-------- Data under study
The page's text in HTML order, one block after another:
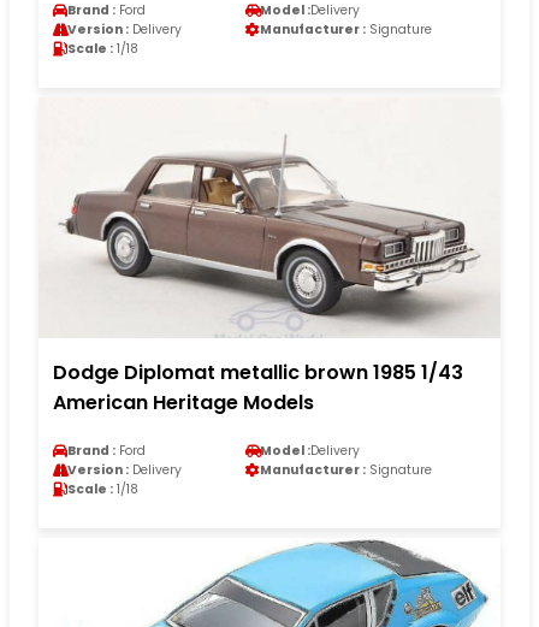
Brand : Ford Model :Delivery
Version : Delivery Manufacturer : Signature
Scale : 1/18
Dodge Diplomat metallic brown 1985 1/43
American Heritage Models
Brand : Ford Model :Delivery
Version : Delivery Manufacturer : Signature
Scale : 1/18
----------------
Repeat every line of the data exactly, but do not include pictures.

• [Solution below]:
The page's text in HTML order, one block after another:
Brand : Ford Model :Delivery
Version : Delivery Manufacturer : Signature
Scale : 1/18
Dodge Diplomat metallic brown 1985 1/43
American Heritage Models
Brand : Ford Model :Delivery
Version : Delivery Manufacturer : Signature
Scale : 1/18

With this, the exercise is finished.